Kyle D Bemis1, April Harry1, Livia S Eberlin2, Christina Ferreira2, Stephanie M van de Ven3, Parag Mallick3, Mark Stolowitz3, Olga Vitek4.   

Abstract

Cardinal is an R package for statistical analysis of mass spectrometry-based imaging (MSI) experiments of biological samples such as tissues. Cardinal supports both Matrix-Assisted Laser Desorption/Ionization (MALDI) and Desorption Electrospray Ionization-based MSI workflows, and experiments with multiple tissues and complex designs. The main analytical functionalities include (1) image segmentation, which partitions a tissue into regions of homogeneous chemical composition, selects the number of segments and the subset of informative ions, and characterizes the associated uncertainty and (2) image classification, which assigns locations on the tissue to pre-defined classes, selects the subset of informative ions, and estimates the resulting classification error by (cross-) validation. The statistical methods are based on mixture modeling and regularization.
© The Author 2015. Published by Oxford University Press.

Entities:  

Mesh:

Year:  2015        PMID: 25777525      PMCID: PMC4495298          DOI: 10.1093/bioinformatics/btv146

Source DB:  PubMed          Journal:  Bioinformatics        ISSN: 1367-4803            Impact factor:   6.937


1 Introduction

Mass spectrometry-based imaging (MSI) experiments characterize the chemical composition of biological samples (such as tissues) or non-biological samples at spatial resolution (Watrous ). The experiments repeatedly acquire mass spectra at gridded locations on a tissue. Two typical goals of statistical analysis of MSI are image segmentation, which partitions a tissue into regions of homogeneous spectral profiles, and image classification, which assigns locations of the tissue to pre-defined classes based on their spectral profiles. However, achieving these goals is often quite difficult due to the large and complex nature of the datasets, and due to the biological and technical variation in intensities of spectral features. Statistical inference is key for distinguishing the systematic signals in the spectra from noise. The availability of statistical methods and software for MSI experiments is currently limited. We introduce Cardinal, an open-source R-based software package for processing and visualization of mass spectra, and for statistical segmentation and classification of the resulting images. Cardinal differs from other publicly available software tools such as BioMap, DataCube Explorer and MSiReader in its emphasis on statistical modeling and inference. It differs from commercial tools such as SCiLS Lab (SCiLS), flexImaging (Bruker), HDI (Waters) and TissueView (AB Sciex) in being open-source. It differs from the existing R packages for mass spectrometry such as MALDIquant and MSnbase in being designed specifically for MSI.

2 Description

2.1 Applicability and requirements

Cardinal is applicable to experiments aiming at segmentation and classification of a single tissue, or multiple tissues collected across biological subjects. It is applicable to Desorption Electrospray Ionization workflows, and to Matrix-Assisted Laser Desorption/Ionization (MALDI) workflows analyzing either intact or in situ-digested proteins. Cardinal has been tested on raw MS1 spectra from Thermo LTQ linear ion trap, ABSciex TOF/TOF and Bruker Autoflex MALDI-TOF instruments with resolving powers ranging from 1000 to 22 000. Cardinal is compatible with Windows, Mac and Linux operating systems. The size of the input dataset must be such that it can be loaded entirely into computer memory. Cardinal runs optimally when the available memory is twice the size of the dataset.
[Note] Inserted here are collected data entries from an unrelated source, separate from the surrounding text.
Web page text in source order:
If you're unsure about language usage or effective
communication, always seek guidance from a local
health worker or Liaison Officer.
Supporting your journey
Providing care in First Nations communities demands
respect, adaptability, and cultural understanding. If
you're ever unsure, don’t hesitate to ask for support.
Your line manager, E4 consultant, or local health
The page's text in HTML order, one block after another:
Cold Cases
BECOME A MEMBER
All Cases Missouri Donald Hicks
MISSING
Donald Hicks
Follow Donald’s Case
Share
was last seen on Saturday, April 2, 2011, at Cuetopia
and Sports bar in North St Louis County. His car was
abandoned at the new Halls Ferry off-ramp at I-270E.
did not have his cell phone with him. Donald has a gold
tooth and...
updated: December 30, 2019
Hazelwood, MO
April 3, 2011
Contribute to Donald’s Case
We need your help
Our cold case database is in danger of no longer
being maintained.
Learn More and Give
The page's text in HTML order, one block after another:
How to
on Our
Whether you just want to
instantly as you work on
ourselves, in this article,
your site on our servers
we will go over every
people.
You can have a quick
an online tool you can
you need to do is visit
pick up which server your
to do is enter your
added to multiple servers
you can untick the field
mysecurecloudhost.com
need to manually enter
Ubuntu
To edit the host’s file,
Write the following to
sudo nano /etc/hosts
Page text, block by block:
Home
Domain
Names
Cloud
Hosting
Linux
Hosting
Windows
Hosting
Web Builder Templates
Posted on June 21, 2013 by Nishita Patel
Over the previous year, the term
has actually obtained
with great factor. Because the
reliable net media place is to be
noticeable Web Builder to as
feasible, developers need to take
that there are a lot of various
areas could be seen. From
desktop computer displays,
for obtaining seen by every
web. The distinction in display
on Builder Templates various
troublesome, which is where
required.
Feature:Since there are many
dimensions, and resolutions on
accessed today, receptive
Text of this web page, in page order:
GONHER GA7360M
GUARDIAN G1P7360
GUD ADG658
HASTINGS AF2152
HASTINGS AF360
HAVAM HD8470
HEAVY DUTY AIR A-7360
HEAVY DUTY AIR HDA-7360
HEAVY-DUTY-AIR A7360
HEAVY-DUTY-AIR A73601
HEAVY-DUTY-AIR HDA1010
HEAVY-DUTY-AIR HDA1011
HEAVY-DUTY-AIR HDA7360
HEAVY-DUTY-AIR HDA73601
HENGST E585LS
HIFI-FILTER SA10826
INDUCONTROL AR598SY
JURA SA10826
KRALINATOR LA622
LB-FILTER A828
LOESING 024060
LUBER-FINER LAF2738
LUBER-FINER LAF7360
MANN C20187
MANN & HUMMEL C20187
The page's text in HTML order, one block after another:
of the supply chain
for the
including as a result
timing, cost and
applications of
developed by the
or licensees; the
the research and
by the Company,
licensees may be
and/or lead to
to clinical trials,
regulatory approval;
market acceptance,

2.2 Data import, processing and visualization

Cardinal supports input data in the imzML format (Schramm ), and the Analyze7.5 format. Free converters to imzML are available for most other formats at www.imzml.org, and the converted imzML input data can be read into Cardinal. Cardinal implements a complete set of common spectral processing methods (Yang ), including normalization (e.g. using total ion current), baseline correction (e.g. using median interpolation), peak detection [e.g. using LIMPIC (Mantini )] and peak alignment (e.g. using mean spectrum). Cardinal visualizes mass spectra, molecular ion images and results of the statistical analyses. The images are optimized with contrast enhancement and smoothing. The plots can be conditioned on experimental metadata (such as the type of the tissue), and viewed separately using a grid layout with multiple conditions, or jointly in a superposition.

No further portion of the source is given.